*** Opening of Given information ***

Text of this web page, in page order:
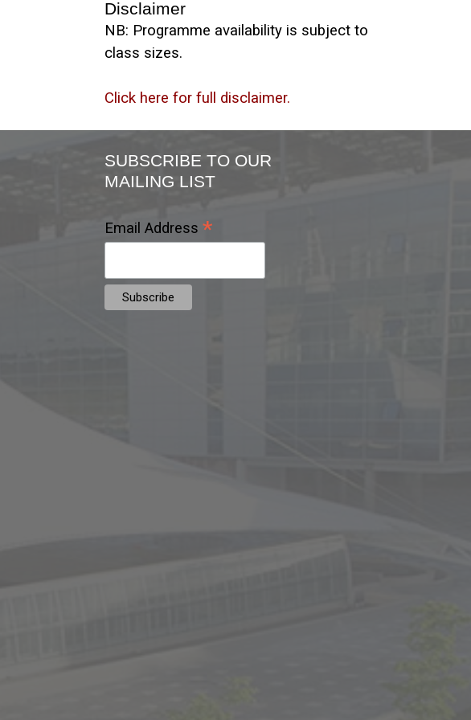
Disclaimer
NB: Programme availability is subject to
class sizes.
Click here for full disclaimer.
SUBSCRIBE TO OUR
MAILING LIST
Email Address *
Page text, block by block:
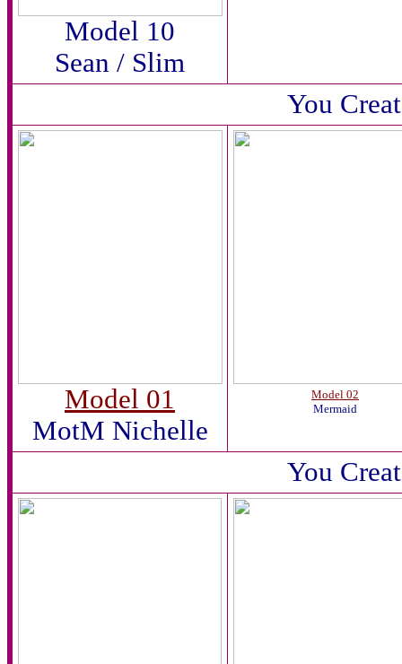
Model 10
Sean / Slim
You
Model 01
MotM Nichelle
Model 02
Mermaid
You
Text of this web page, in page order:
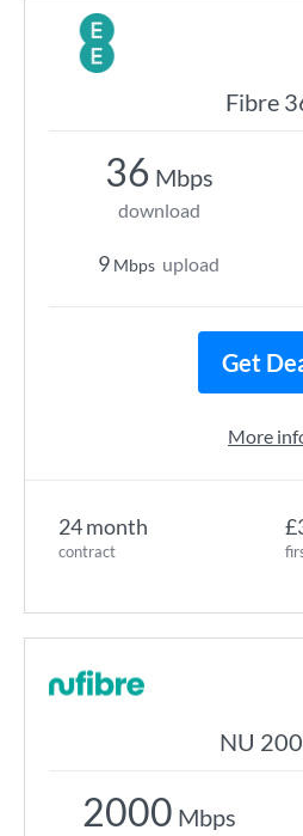
Fibre
24 month
contract
36 Mbps
download
9 Mbps upload
Get
More
NU
2000 Mbps
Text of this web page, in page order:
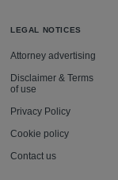
LEGAL NOTICES
Attorney advertising
Disclaimer & Terms
of use
Privacy Policy
Cookie policy
Contact us
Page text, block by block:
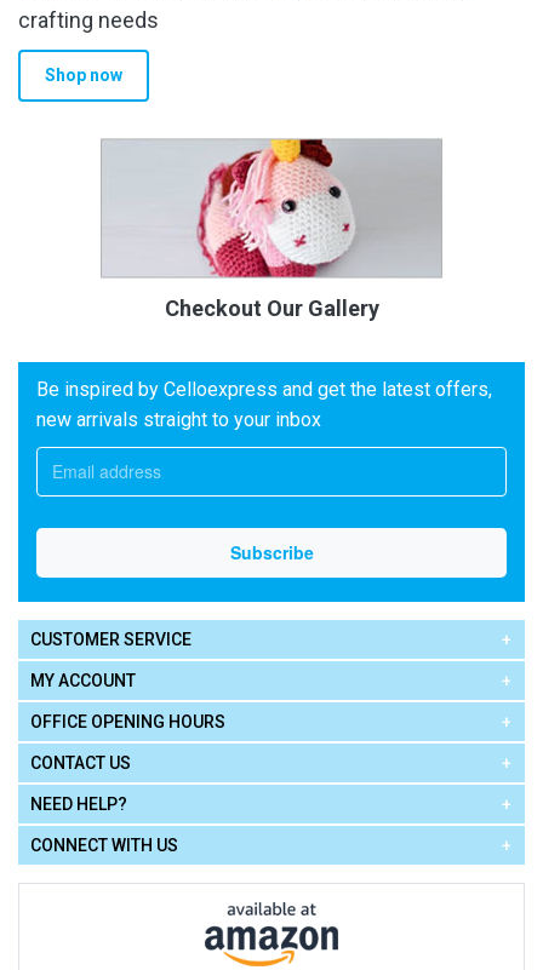
crafting needs
Shop now
Checkout Our Gallery
Be inspired by Celloexpress and get the latest offers,
new arrivals straight to your inbox
CUSTOMER SERVICE
MY ACCOUNT
OFFICE OPENING HOURS
CONTACT US
NEED HELP?
CONNECT WITH US
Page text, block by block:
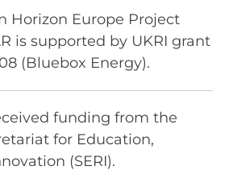
Horizon Europe Project
is supported by UKRI grant
(Bluebox Energy).
funding from the
for Education,
(SERI).
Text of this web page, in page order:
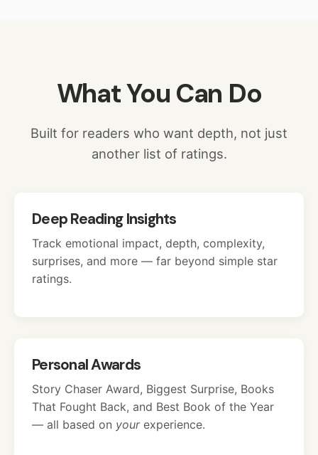
What You Can Do
Built for readers who want depth, not just
another list of ratings.
Deep Reading Insights
Track emotional impact, depth, complexity,
surprises, and more — far beyond simple star
ratings.
Personal Awards
Story Chaser Award, Biggest Surprise, Books
That Fought Back, and Best Book of the Year
— all based on yourexperience.
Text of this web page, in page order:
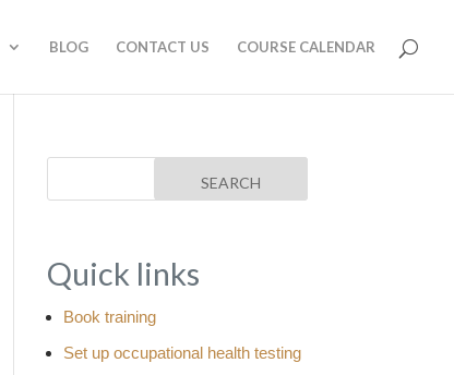
BLOG CONTACT US COURSE CALENDAR
Quick links
Book training
Set up occupational health testing
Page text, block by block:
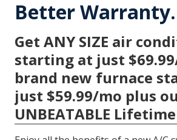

*** Close of Given information ***

Copy out all the data exactly. The images should not appear in the copy.

Text of this web page, in page order:
Disclaimer
NB: Programme availability is subject to
class sizes.
Click here for full disclaimer.
SUBSCRIBE TO OUR
MAILING LIST
Email Address *
Page text, block by block:
Model 10
Sean / Slim
You
Model 01
MotM Nichelle
Model 02
Mermaid
You
Text of this web page, in page order:
Fibre
24 month
contract
36 Mbps
download
9 Mbps upload
Get
More
NU
2000 Mbps
Text of this web page, in page order:
LEGAL NOTICES
Attorney advertising
Disclaimer & Terms
of use
Privacy Policy
Cookie policy
Contact us
Page text, block by block:
crafting needs
Shop now
Checkout Our Gallery
Be inspired by Celloexpress and get the latest offers,
new arrivals straight to your inbox
CUSTOMER SERVICE
MY ACCOUNT
OFFICE OPENING HOURS
CONTACT US
NEED HELP?
CONNECT WITH US
Page text, block by block:
Horizon Europe Project
is supported by UKRI grant
(Bluebox Energy).
funding from the
for Education,
(SERI).
Text of this web page, in page order:
What You Can Do
Built for readers who want depth, not just
another list of ratings.
Deep Reading Insights
Track emotional impact, depth, complexity,
surprises, and more — far beyond simple star
ratings.
Personal Awards
Story Chaser Award, Biggest Surprise, Books
That Fought Back, and Best Book of the Year
— all based on yourexperience.
Text of this web page, in page order:
BLOG CONTACT US COURSE CALENDAR
Quick links
Book training
Set up occupational health testing
Page text, block by block:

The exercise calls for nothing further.